Was taught by a nun with a big stick on a manual typewriter and it was always two spaces after a full stop. Typewriter had stickers covering all the keys so we learned how to touchtype...However in computer keyboard training we were told to ignore that rule as word processing packages allow for a little more space after a full stop? As other posters have said, when you start justifying text that has the two spaces, it can look really odd.....
I used to hate typing class (and the mad nun)...but am happy today that I can touch type....!


----------



## noilh (23 May 2007)

I always put two as putting only doesn't look well and the sentences appear to run into one another.  It's easier to read a document if you have 2 or 3 spaces after full stops.


----------



## Rois (18 Dec 2009)

Taught by nuns and Irish Times Training to always leave 2 spaces after a full stop...


----------



## onq (18 Dec 2009)

*Re: Computer typing*



Graham_07 said:


> Been typing on PCs since 1990, self taught.  Never heard of two space rule until today.  Now I'm wondering about all the business letters I sent over those years.  Have I been the butt of office jokes all over the country !! I'll never look at a space the same way again.

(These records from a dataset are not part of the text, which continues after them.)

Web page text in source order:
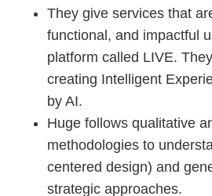
They give services that
functional, and impactful
platform called LIVE.
creating Intelligent
by AI.
Huge follows qualitative
methodologies to
centered design) and
strategic approaches.
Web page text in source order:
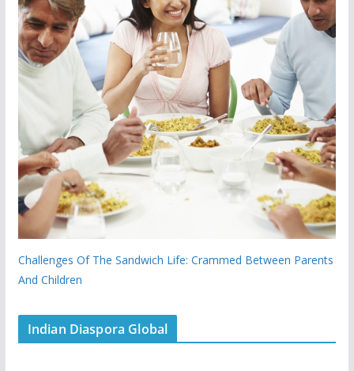
Challenges Of The Sandwich Life: Crammed Between Parents
And Children
Indian Diaspora Global
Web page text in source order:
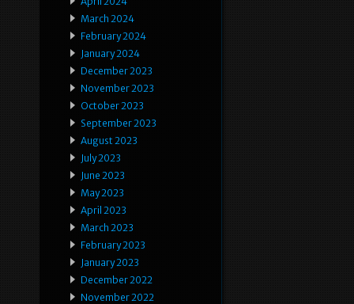
March 2024
February 2024
January 2024
December 2023
November 2023
October 2023
September 2023
August 2023
July 2023
June 2023
May 2023
April 2023
March 2023
February 2023
January 2023
December 2022
November 2022
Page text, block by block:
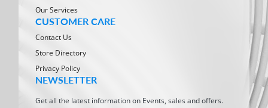
Our Services
CUSTOMER CARE
Contact Us
Store Directory
Privacy Policy
NEWSLETTER
Get all the latest information on Events, sales and offers.
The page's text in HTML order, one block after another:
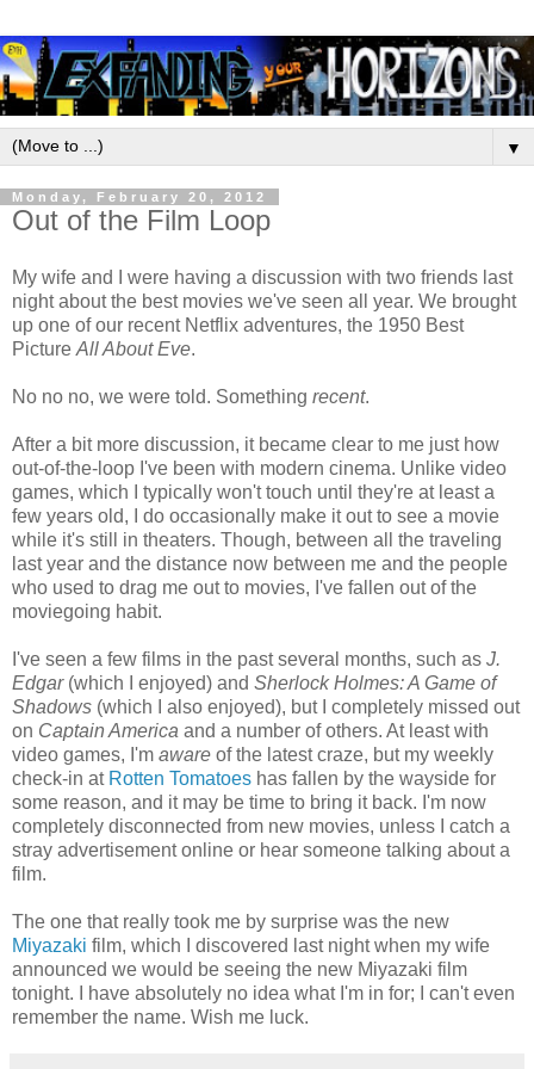
▼
Monday, February 20, 2012
Out of the Film Loop
My wife and I were having a discussion with two friends last
night about the best movies we've seen all year. We brought
up one of our recent Netflix adventures, the 1950 Best
Picture All About Eve.
No no no, we were told. Something recent.
After a bit more discussion, it became clear to me just how
out-of-the-loop I've been with modern cinema. Unlike video
games, which I typically won't touch until they're at least a
few years old, I do occasionally make it out to see a movie
while it's still in theaters. Though, between all the traveling
last year and the distance now between me and the people
who used to drag me out to movies, I've fallen out of the
moviegoing habit.
I've seen a few films in the past several months, such as J.
Edgar(which I enjoyed) and Sherlock Holmes: A Game of
Shadows (which I also enjoyed), but I completely missed out
on Captain America and a number of others. At least with
video games, I'm aware of the latest craze, but my weekly
check-in at Rotten Tomatoes has fallen by the wayside for
some reason, and it may be time to bring it back. I'm now
completely disconnected from new movies, unless I catch a
stray advertisement online or hear someone talking about a
film.
The one that really took me by surprise was the new
Miyazaki film, which I discovered last night when my wife
announced we would be seeing the new Miyazaki film
tonight. I have absolutely no idea what I'm in for; I can't even
remember the name. Wish me luck.
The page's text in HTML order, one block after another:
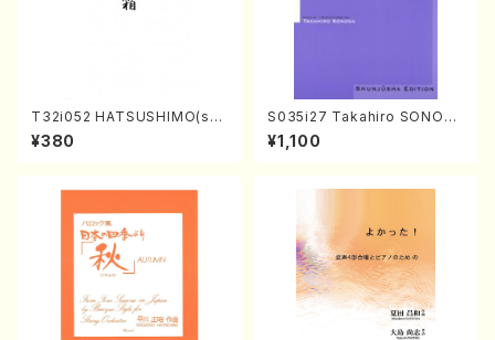
T32i052 HATSUSHIMO(sha
kuhachi/S. Shuzan /Full Sc
ore)
¥380
S035i27 Takahiro SONOD
A kouteiban beethoven・Pi
ano・Sonate #27[C minor]
¥1,100
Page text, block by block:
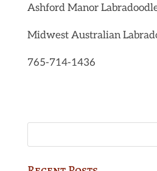
Ashford Manor
Midwest Australian
765-714-1436
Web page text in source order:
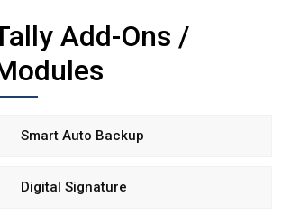
Add-Ons /
Smart Auto Backup
Digital Signature
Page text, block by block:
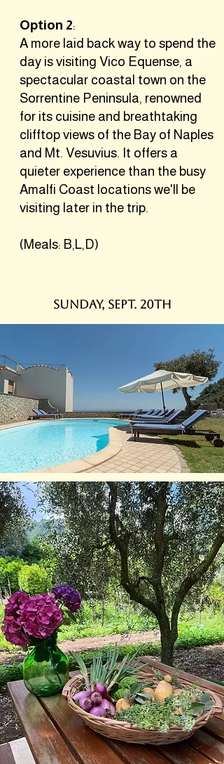
Option 2:
A more laid back way to spend the
day is visiting Vico Equense, a
spectacular coastal town on the
Sorrentine Peninsula, renowned
for its cuisine and breathtaking
clifftop views of the Bay of Naples
and Mt. Vesuvius. It offers a
quieter experience than the busy
Amalfi Coast locations we'll be
visiting later in the trip.
(Meals: B,L,D)
SUNDAY, SEPT. 20TH
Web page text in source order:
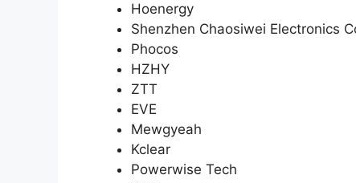
Hoenergy
Shenzhen Chaosiwei Electronics
Phocos
HZHY
ZTT
EVE
Mewgyeah
Kclear
Powerwise Tech
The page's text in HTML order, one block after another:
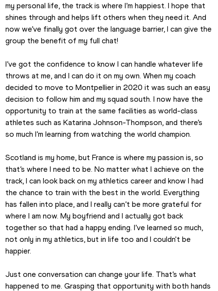
my personal life, the track is where I’m happiest. I hope that
shines through and helps lift others when they need it. And
now we’ve finally got over the language barrier, I can give the
group the benefit of my full chat!
I’ve got the confidence to know I can handle whatever life
throws at me, and I can do it on my own. When my coach
decided to move to Montpellier in 2020 it was such an easy
decision to follow him and my squad south. I now have the
opportunity to train at the same facilities as world-class
athletes such as Katarina Johnson-Thompson, and there’s
so much I’m learning from watching the world champion.
Scotland is my home, but France is where my passion is, so
that’s where I need to be. No matter what I achieve on the
track, I can look back on my athletics career and know I had
the chance to train with the best in the world. Everything
has fallen into place, and I really can’t be more grateful for
where I am now. My boyfriend and I actually got back
together so that had a happy ending. I’ve learned so much,
not only in my athletics, but in life too and I couldn't be
happier.
Just one conversation can change your life. That’s what
happened to me. Grasping that opportunity with both hands
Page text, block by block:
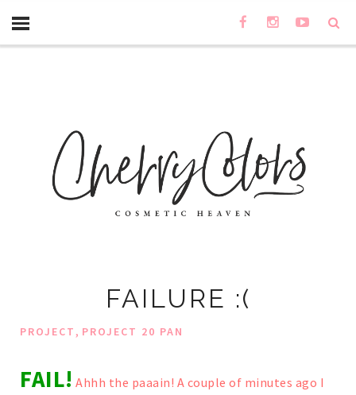
FAILURE :(
PROJECT, PROJECT 20 PAN
FAIL! Ahhh the paaain! A couple of minutes ago I
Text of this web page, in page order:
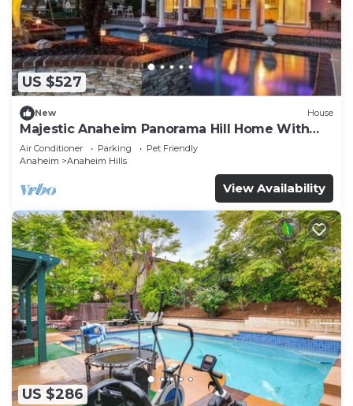
US $527
New House
Majestic Anaheim Panorama Hill Home With
Sunset
Air Conditioner Parking
Pet Friendly
Anaheim
Anaheim Hills
View Availability
US $286
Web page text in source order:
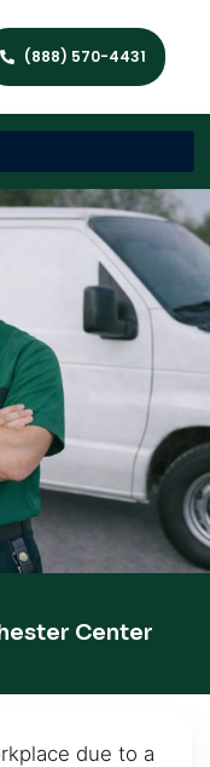
(888) 570-4431
Center
due to a
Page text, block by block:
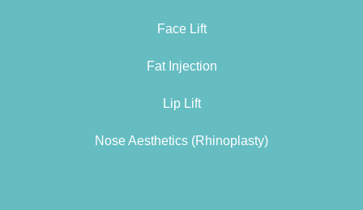
Face Lift
Fat Injection
Lip Lift
Nose Aesthetics (Rhinoplasty)
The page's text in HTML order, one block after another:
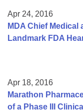
Apr 24, 2016
MDA Chief
Landmark FDA
Apr 18, 2016
Marathon
of a Phase III
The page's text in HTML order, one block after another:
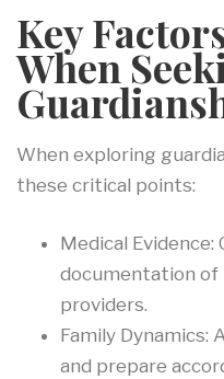
Key
When
When exploring
these critical points:
Medical
documentation of
providers.
Family
and prepare
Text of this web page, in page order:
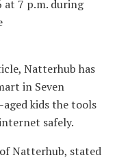
at 7 p.m. during
Natterhub has
in Seven
kids the tools
safely.
Natterhub, stated
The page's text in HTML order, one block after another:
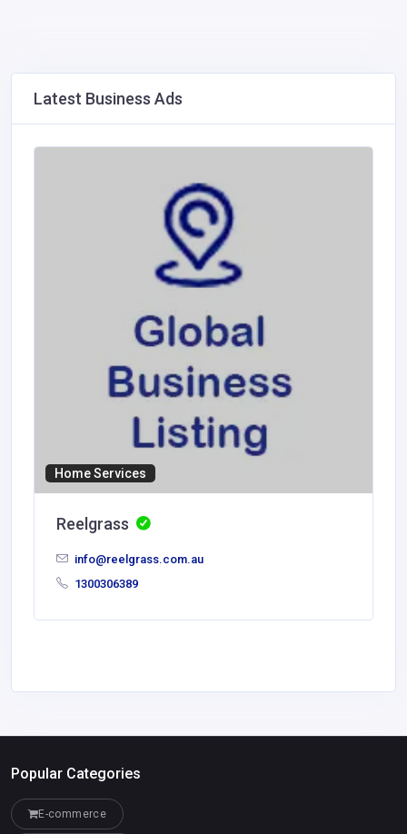
Latest Business Ads
Home Services
Reelgrass
info@reelgrass.com.au
1300306389
Popular Categories
E-commerce
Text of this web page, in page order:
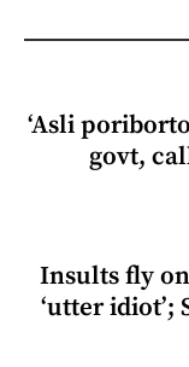
‘Asli
govt,
Insults fly
‘utter
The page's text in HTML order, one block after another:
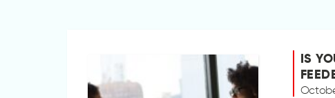
IS
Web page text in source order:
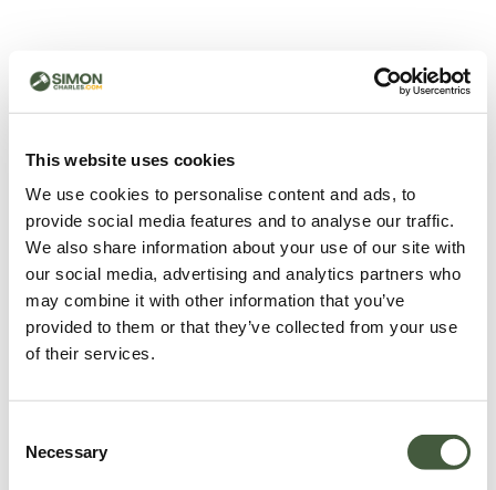
This website uses cookies
We use cookies to personalise content and ads, to
provide social media features and to analyse our traffic.
We also share information about your use of our site with
our social media, advertising and analytics partners who
may combine it with other information that you’ve
provided to them or that they’ve collected from your use
of their services.
Selection
Necessary
500 - Something went
wrong
page.
Refresh
Go back to home
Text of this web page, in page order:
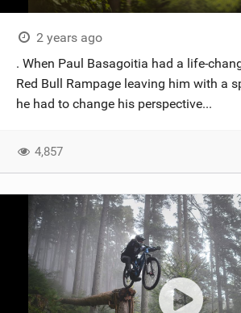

Take it easy or you'll end up spaced out Graham_07.

ONQ.


----------



## pudds (18 Dec 2009)

It's funny with computer addresses no abbreviations seem to be required nowadays:-

eg.

Joe Soap
Danger Avenue
Dundrum
Dublin 14


----------



## Marion (18 Dec 2009)

> It's funny with computer addresses no abbreviations seem to be required nowadays:-
> 
> eg.
> 
> ...



That's a new fangled thing called "Open Punctuation"

Marion


----------



## ajapale (19 Dec 2009)

pudds said:


> It's funny with computer addresses no abbreviations seem to be required nowadays:-
> 
> eg.
> 
> ...



I imagine that the reason for this is that many databases are exported and imported in comma (or other special character) deliminated format.

While the big corporate systems are able to deal with this little databases that you run up on ms access or excel are not.

Its just as easy to instruct no commas or special characters in the data base and then to put the puncutation in the out put document as required. Addresses such as the one above arise when the punction is not added to the output document.


----------



## dmos87 (19 Dec 2009)

I have done a secretarial course and it was drilled into us all to use two spaces after a full stop.  Habit dies after a while though, and most people dont give a toss.


----------